Главный Медикае Гук сидел, бессильно откинувшись спиной на закопченную кирпичную стену. Толстый слой черной сажи покрывал все вокруг, включая лицо самого врача– это оседал вязкий жирный дым от вездесущих чумных костров. От одного Гук только что отошел – после того, как бросил в него тело последнего пациента своего госпиталя. Он вышел на улицу в первый раз за неделю – был слишком занят, пытаясь вылечить, или хотя бы облегчить страдания жертв эпидемии, переполнивших его больницу. За эти дни он увидел больше ужасов и человеческого страдания, чем за всю свою долгую карьеру врача.
Это началось с первых дней вторжения. Насколько Гук понял из коммюнике биомагосов, болезнь вызывалась неизвестным ранее вирусом, который мутировал в теле каждого носителя, сохраняя при этом свою смертоносность и заразность. И действительно, симптомы были самые разнообразные, вирус поражал разные органы у разных больных. Одни умирали от воспаления мозга, из их глаз, ушей и носа тек кровавый вонючий гной. У других начинался некроз мышечных тканей или костей, и человек гнил, заживо превращаясь в кожаный мешок нечистот. У третьих вирус поражал выделительную систему - кишечник, почки гнили в живом теле, наполнялись гноем и разрывались; тело такого больного раздувалось, как воздушный шар, после чего продукты распада прорывались либо через сфинктер, либо через пупок, и пациент умирал в страшной агонии. Четвертые лишались легких и медленно захлебывались лимфой и кровью. У пятых вся кожа покрывалась кровоточащими нарывами, и люди медленно, мучительно истекали кровью и липким гноем. Шестые просто сходили с ума от лихорадки и разбивали себе головы о стены, или, что еще ужаснее, разбивали головы другим. Седьмые… Всего не описать, единственным общим местом была быстрота протекания болезни – люди умирали за одни, двое суток, но скоротечность мучений с лихвой компенсировалась их интенсивностью.

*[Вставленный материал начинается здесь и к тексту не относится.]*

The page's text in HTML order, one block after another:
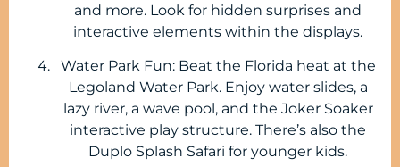
and more. Look for hidden surprises and
interactive elements within the displays.
Water Park Fun: Beat the Florida heat at the
Legoland Water Park. Enjoy water slides, a
lazy river, a wave pool, and the Joker Soaker
interactive play structure. There’s also the
Duplo Splash Safari for younger kids.
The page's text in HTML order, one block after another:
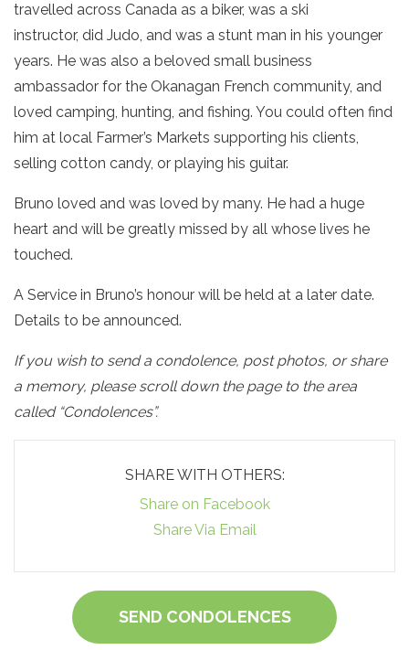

И сейчас он был посреди всего этого этого ада. Он и его коллеги делали все, чтобы победить болезнь – но все их усилия пропадали втуне, они не могли даже облегчить страданий. Ситуация стала безнадежной, когда отказал последний медицинский сервитор – его органические ткани тоже оказались подвержены заразе. Вызовы, посылаемые в во все стороны, остались без ответа. Но врачи продолжали выполнять свой долг до конца. Несмотря на все меры предосторожности, один за другим они сами становились жертвами чумы. Гук был единственный, кого чума почему-то не трогала. И вот пришел момент, когда он остался один. Совсем один. Именно сейчас он раз заканчивал оттирать от крови операционный стол (последний медбрат умер утром), когда что-то заставило его выпрямить натруженную спину и прислушаться. Воспаленный от бессонницы мозг не сразу осознал, что транслируют ему органы чувств. А все вокруг затопила тишина. Все эти дни Гук был окружен стонами, криками боли, сипением и бульканьем умирающих, а сейчас все звуки будто умерли. Он машинально хлопнул в ладоши, чтобы убедиться, что не оглох. Звук в пустой операционной вышел гулким и каким-то пустым.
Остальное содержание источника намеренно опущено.